Jair Bolsonaro foi declarado inelegível pelo Tribunal Superior Eleitoral (TSE) por 8 anos — inelegibilidade que permanece até 2030. Segundo o próprio TSE, a decisão foi baseada em dois fundamentos: abuso de poder político e econômico durante reunião com embaixadores estrangeiros em 18 de julho de 2022, e irregularidades durante as celebrações de 7 de setembro de 2022.
O ponto jurídico mais relevante: ministros do TSE já deixaram claro que uma eventual anistia criminal não cancelaria essa inelegibilidade eleitoral. Os processos são independentes — um correm no STF (penal), outro no TSE (eleitoral).
Quais são as principais causas de inelegibilidade no Brasil?
A Lei Complementar 64/1990 — a Lei das Inelegibilidades — lista as hipóteses. Entre as mais comuns:
- Condenação criminal transitada em julgado: inelegibilidade por 8 anos após o cumprimento da pena, conforme a chamada Lei da Ficha Limpa (Lei Complementar 135/2010)
- Abuso de poder econômico ou político durante campanhas eleitorais
- Cassação de mandato por infidelidade partidária ou quebra de decoro parlamentar
- Parentesco por consanguinidade ou afinidade com chefe do Executivo (para candidaturas no mesmo território)
Quando um advogado eleitoral faz diferença
Processos eleitorais têm prazos extremamente curtos — recursos devem ser interpostos em horas ou dias, não semanas. Candidatos que respondem a processos de impugnação de mandato, cassação ou declaração de inelegibilidade precisam de representação jurídica especializada e imediata.
Os casos da família Bolsonaro — independentemente da posição política do leitor — ilustram a complexidade do direito eleitoral brasileiro: múltiplos tribunais (STF, TSE, TREs), diferentes prazos, recursos sobrepostos e efeitos que se interagem sem se anular.

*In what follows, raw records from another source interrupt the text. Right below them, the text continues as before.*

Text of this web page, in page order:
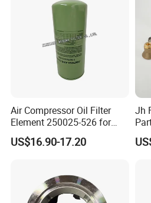
Air Compressor Oil Filter
Element 250025-526 for
Industrial Compressor Parts
US$16.90-17.20
Jh
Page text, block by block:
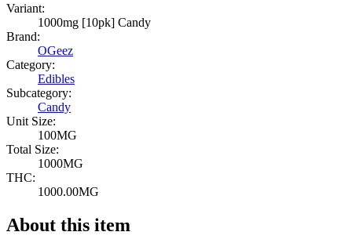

Para qualquer cidadão que pretenda candidatar-se a cargo eletivo — de vereador a presidente — consultar um advogado especializado em direito eleitoral antes do processo é mais eficiente e menos custoso do que buscar ajuda apenas após o surgimento de um processo.

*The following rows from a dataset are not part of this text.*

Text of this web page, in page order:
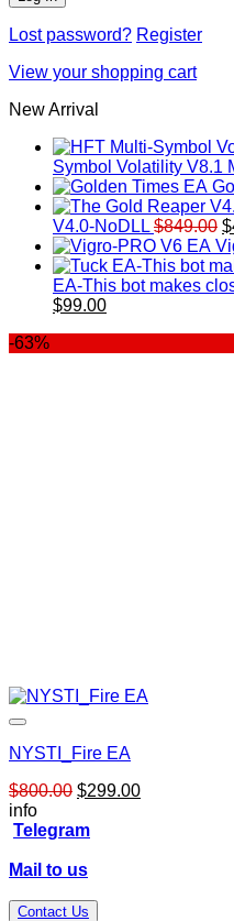
Lost password? Register
View your shopping cart
New Arrival
Symbol Volatility V8.1
V4.0-NoDLL $849.00 $
EA-This bot makes
Original
$99.00Current
-63%
NYSTI_Fire EA
$800.00 Original
was:
$299.00Current
info
Telegram
Mail to us
Contact Us
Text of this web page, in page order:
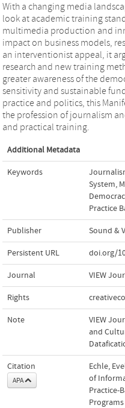
With a changing media
look at academic training
multimedia production and
impact on business models,
an interventionist appeal, it
research and new training
greater awareness of the
sensitivity and sustainable
practice and politics, this
the profession of journalism
and practical training.
Additional Metadata
Keywords
System,
Practice
Publisher Sound &
Persistent URL doi.org/
Journal VIEW
Rights
Note
VIEW
and
Citation
APA
Echle,
of
Practice-
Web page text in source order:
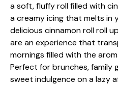
a soft, fluffy roll filled with
a creamy icing that melts in
delicious cinnamon roll roll
are an experience that
mornings filled with the
Perfect for brunches, family
sweet indulgence on a lazy
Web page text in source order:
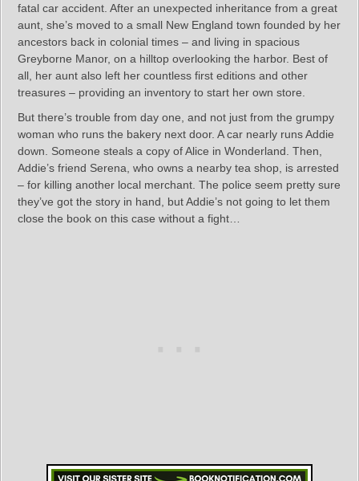
fatal car accident. After an unexpected inheritance from a great
aunt, she’s moved to a small New England town founded by her
ancestors back in colonial times – and living in spacious
Greyborne Manor, on a hilltop overlooking the harbor. Best of
all, her aunt also left her countless first editions and other
treasures – providing an inventory to start her own store.
But there’s trouble from day one, and not just from the grumpy
woman who runs the bakery next door. A car nearly runs Addie
down. Someone steals a copy of Alice in Wonderland. Then,
Addie’s friend Serena, who owns a nearby tea shop, is arrested
– for killing another local merchant. The police seem pretty sure
they’ve got the story in hand, but Addie’s not going to let them
close the book on this case without a fight…

Leia também nossa análise sobre as novas regras eleitorais para 2026 aprovadas pelo TSE, especialmente as relacionadas ao uso de inteligência artificial em campanhas.
O calendário eleitoral de 2026 e os riscos jurídicos
Com as eleições municipais e gerais de outubro de 2026 se aproximando, o momento é crítico para candidatos e partidos. O registro de candidaturas começa em junho — e qualquer pendência jurídica precisa estar resolvida antes disso.
Processos de impugnação podem ser iniciados por qualquer partido, coligação ou cidadão eleitor com representação adequada. E os prazos de resposta no sistema eleitoral brasileiro são dos mais curtos do direito processual nacional.
Para líderes comunitários, empresários que cogitam uma candidatura, ou cidadãos envolvidos em disputas eleitorais, a orientação de um advogado especializado não é apenas prudente — é indispensável.
Nota: Este artigo tem caráter informativo e jornalístico. Não constitui consultoria jurídica ou posicionamento político. Para orientação específica sobre processos eleitorais, consulte um advogado especializado em direito eleitoral.
Como funciona a defesa em processos de inelegibilidade
Diferente do processo penal comum, onde a presunção de inocência vale até o trânsito em julgado, no direito eleitoral a inelegibilidade pode ser decretada com base em decisões de segunda instância — sem necessidade de esgotamento de todos os recursos disponíveis.
Isso significa que um candidato pode ser declarado inelegível mesmo antes de seu processo penal ou civil ter chegado ao fim. A Lei da Ficha Limpa foi criada exatamente para esse propósito: impedir que recursos protelatórios permitam que condenados concorram indefinidamente.
A defesa, nesses casos, precisa atuar em múltiplas frentes: nos tribunais eleitorais para questionar ou suspender os efeitos da inelegibilidade, e nas instâncias penais ou cíveis para reverter a condenação de base. É trabalho técnico, urgente e de alta complexidade.
No caso Eduardo Bolsonaro, a suspensão do julgamento por André Mendonça cria uma janela de análise adicional — mas os efeitos práticos para 2026 dependem de como o processo vai evoluir nos próximos meses.